── Extracted material ──

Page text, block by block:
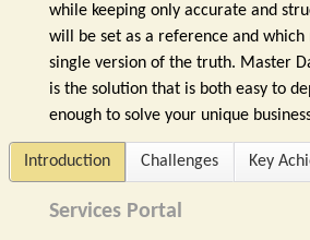
while keeping only accurate and
will be set as a reference and which
single version of the truth. Master
is the solution that is both easy to
enough to solve your unique
Introduction Challenges Key
Services Portal
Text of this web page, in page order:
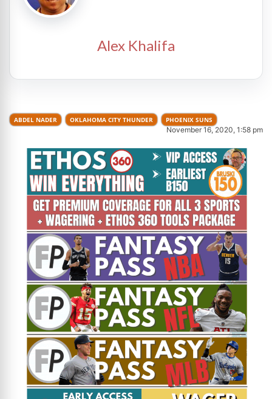
Alex Khalifa
ABDEL NADER OKLAHOMA CITY THUNDER PHOENIX SUNS
November 16, 2020, 1:58 pm
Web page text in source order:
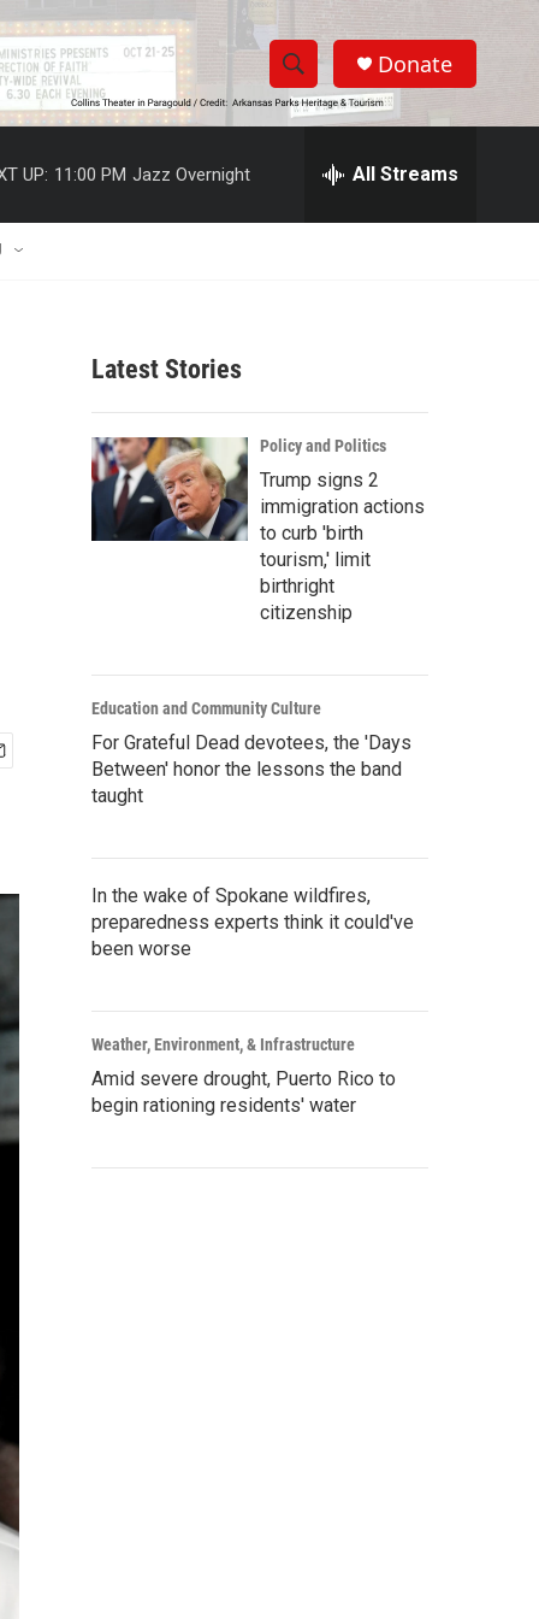
S
h
w
r
c
h
S
e
h
Donate
UP: 11:00 PM Jazz Overnight All Streams
Latest Stories
Policy and Politics
Trump signs 2
immigration actions
to curb 'birth
tourism,' limit
birthright
citizenship
Education and Community Culture
For Grateful Dead devotees, the 'Days
Between' honor the lessons the band
taught
In the wake of Spokane wildfires,
preparedness experts think it could've
been worse
Weather, Environment, & Infrastructure
Amid severe drought, Puerto Rico to
begin rationing residents' water

───

> **Exercise**: Considering the records above, how many lines hold "order"? Please answer with only the number.

> **Response to this task**: 2